## ASSIGNED TASK
Your answer should be only the lines below from the one with "From the vineyards" to the one with "Saisissez votre adresse", repeated exactly, ends included.

Excerpts from a dataset:
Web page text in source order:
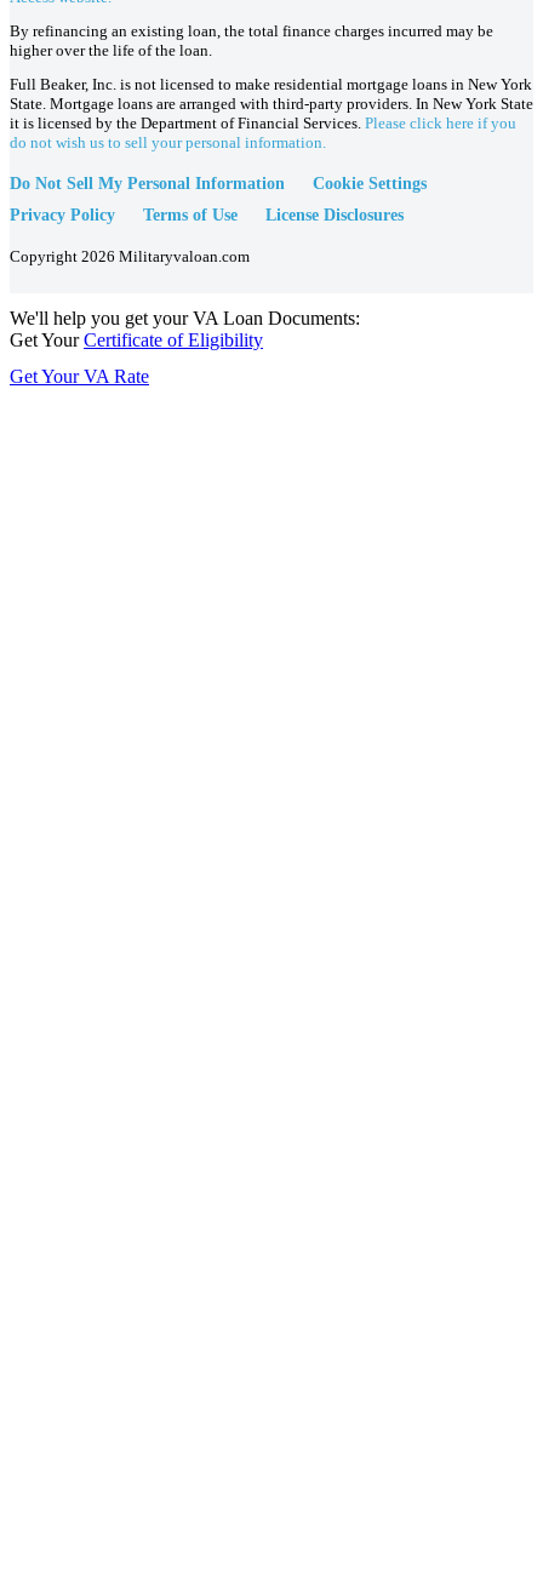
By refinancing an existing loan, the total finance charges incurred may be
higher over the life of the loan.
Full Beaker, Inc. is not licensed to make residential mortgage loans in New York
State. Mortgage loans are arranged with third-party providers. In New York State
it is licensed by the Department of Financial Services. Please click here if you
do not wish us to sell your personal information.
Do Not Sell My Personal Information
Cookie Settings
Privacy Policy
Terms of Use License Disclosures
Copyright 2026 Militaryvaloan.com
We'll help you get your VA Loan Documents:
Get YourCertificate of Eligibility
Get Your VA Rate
* * *
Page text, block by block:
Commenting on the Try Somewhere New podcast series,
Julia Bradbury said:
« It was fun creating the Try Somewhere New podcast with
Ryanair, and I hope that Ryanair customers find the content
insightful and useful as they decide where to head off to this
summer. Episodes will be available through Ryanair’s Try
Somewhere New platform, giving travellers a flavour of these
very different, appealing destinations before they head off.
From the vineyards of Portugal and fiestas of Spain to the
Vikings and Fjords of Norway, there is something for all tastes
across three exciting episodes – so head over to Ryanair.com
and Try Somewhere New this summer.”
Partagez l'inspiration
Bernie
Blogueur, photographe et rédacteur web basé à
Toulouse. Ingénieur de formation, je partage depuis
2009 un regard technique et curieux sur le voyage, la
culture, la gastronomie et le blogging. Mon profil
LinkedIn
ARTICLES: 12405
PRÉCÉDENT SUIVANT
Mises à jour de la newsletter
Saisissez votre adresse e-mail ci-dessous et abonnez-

## SOLUTION FOR THIS PROBLEM
From the vineyards of Portugal and fiestas of Spain to the
Vikings and Fjords of Norway, there is something for all tastes
across three exciting episodes – so head over to Ryanair.com
and Try Somewhere New this summer.”
Partagez l'inspiration
Bernie
Blogueur, photographe et rédacteur web basé à
Toulouse. Ingénieur de formation, je partage depuis
2009 un regard technique et curieux sur le voyage, la
culture, la gastronomie et le blogging. Mon profil
LinkedIn
ARTICLES: 12405
PRÉCÉDENT SUIVANT
Mises à jour de la newsletter
Saisissez votre adresse e-mail ci-dessous et abonnez-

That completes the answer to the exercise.